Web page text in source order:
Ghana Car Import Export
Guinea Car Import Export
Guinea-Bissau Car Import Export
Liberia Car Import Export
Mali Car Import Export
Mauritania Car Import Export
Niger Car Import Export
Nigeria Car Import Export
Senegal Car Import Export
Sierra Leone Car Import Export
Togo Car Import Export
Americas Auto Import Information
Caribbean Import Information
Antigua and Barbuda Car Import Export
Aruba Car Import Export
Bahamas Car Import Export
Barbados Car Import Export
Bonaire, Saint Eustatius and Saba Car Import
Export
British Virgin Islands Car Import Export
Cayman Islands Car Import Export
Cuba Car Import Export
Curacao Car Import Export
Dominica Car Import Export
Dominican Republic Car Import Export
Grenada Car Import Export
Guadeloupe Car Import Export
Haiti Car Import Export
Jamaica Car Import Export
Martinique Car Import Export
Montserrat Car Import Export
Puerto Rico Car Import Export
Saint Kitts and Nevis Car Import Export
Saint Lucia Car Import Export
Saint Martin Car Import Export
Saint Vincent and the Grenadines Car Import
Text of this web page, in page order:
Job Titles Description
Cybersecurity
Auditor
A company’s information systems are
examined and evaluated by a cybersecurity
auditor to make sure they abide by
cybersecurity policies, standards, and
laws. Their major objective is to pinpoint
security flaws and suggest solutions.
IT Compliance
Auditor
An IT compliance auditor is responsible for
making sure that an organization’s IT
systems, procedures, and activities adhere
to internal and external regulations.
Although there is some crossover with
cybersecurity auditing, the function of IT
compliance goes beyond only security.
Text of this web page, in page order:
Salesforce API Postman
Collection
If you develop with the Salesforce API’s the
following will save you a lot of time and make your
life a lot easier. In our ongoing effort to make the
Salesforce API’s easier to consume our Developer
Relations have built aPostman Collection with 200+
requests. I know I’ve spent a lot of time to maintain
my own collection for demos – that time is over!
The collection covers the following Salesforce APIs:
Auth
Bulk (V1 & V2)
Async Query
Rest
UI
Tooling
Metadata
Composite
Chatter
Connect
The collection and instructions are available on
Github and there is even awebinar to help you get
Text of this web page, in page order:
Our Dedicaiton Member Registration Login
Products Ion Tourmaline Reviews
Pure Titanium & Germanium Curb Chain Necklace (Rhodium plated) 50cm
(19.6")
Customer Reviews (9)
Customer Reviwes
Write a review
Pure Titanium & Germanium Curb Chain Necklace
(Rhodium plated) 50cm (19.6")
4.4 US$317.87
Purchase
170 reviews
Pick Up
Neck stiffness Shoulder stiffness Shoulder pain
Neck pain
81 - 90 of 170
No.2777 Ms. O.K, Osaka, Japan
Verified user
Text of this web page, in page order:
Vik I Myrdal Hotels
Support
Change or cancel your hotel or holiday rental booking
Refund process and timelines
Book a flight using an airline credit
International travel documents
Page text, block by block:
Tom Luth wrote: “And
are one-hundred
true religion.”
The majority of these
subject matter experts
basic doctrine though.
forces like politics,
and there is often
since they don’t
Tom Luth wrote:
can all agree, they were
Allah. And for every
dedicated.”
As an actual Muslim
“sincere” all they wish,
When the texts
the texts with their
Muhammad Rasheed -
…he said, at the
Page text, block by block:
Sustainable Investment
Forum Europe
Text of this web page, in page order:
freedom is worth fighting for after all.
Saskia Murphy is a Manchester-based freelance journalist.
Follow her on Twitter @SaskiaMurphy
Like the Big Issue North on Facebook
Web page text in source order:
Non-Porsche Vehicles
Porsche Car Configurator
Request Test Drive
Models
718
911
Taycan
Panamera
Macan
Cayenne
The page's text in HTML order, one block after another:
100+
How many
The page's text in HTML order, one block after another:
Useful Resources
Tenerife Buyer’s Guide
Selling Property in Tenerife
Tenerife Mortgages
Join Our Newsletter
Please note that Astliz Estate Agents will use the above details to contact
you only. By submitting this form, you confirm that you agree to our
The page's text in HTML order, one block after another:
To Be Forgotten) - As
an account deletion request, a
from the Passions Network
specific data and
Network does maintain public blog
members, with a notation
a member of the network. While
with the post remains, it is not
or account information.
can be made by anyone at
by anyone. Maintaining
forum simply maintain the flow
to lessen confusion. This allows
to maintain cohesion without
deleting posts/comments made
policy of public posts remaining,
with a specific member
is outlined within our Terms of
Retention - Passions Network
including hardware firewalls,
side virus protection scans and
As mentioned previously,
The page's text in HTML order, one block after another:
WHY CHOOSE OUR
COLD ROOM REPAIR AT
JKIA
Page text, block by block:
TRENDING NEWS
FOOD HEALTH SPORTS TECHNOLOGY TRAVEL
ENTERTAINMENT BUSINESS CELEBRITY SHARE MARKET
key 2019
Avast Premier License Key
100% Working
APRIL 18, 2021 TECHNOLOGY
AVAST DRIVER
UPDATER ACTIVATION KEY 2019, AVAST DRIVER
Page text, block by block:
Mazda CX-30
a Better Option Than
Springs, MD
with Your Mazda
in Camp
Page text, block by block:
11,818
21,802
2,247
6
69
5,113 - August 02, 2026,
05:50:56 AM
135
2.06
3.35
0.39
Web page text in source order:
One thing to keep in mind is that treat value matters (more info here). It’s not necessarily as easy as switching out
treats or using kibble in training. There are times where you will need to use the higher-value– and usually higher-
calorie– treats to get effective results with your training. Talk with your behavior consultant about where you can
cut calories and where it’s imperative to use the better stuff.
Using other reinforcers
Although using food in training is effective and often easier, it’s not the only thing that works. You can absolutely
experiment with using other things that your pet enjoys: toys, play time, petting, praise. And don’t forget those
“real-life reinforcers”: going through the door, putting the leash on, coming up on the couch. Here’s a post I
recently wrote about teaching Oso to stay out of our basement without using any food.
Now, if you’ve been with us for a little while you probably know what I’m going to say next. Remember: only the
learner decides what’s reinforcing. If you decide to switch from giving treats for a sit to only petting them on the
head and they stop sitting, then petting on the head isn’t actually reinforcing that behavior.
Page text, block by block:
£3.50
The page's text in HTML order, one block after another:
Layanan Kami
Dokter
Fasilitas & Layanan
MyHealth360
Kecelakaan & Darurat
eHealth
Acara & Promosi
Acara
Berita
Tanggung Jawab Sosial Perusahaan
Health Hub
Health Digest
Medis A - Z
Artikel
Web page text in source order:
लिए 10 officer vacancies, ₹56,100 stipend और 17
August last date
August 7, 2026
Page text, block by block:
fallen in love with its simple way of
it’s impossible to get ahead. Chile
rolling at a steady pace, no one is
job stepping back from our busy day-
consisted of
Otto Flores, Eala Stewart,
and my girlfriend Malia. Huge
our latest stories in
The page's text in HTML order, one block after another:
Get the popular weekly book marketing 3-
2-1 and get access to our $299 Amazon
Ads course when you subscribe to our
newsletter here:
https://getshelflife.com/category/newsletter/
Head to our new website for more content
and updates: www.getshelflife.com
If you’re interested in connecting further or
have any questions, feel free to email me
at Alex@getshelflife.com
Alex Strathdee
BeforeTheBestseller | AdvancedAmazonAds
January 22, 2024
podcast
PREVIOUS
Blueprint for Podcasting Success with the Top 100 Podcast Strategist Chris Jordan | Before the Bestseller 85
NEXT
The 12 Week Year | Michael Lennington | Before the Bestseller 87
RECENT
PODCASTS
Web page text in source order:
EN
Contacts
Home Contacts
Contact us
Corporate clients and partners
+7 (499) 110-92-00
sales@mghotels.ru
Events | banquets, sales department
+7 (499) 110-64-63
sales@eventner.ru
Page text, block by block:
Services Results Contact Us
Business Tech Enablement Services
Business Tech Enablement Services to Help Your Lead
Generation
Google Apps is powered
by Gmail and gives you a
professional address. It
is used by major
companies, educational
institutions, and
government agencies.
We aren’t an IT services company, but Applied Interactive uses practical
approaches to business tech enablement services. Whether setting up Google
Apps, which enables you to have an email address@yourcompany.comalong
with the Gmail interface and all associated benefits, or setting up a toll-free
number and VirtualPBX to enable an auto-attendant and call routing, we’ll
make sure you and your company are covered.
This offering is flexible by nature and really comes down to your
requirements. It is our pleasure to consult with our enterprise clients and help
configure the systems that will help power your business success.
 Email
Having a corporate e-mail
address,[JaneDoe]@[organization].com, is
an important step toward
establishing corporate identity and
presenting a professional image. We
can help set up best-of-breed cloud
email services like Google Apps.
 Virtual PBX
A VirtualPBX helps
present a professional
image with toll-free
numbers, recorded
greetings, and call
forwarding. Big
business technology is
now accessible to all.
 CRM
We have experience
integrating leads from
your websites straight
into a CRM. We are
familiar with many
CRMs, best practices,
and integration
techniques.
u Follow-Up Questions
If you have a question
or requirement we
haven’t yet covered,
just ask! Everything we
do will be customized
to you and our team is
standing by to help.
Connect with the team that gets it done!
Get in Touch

○ ○ ○ ○

In the listing above, find the line with "sales@mghotels.ru" and the line with "government agencies.", then print exactly those two lines and every line between them, and nothing more.

sales@mghotels.ru
Events | banquets, sales department
+7 (499) 110-64-63
sales@eventner.ru
Page text, block by block:
Services Results Contact Us
Business Tech Enablement Services
Business Tech Enablement Services to Help Your Lead
Generation
Google Apps is powered
by Gmail and gives you a
professional address. It
is used by major
companies, educational
institutions, and
government agencies.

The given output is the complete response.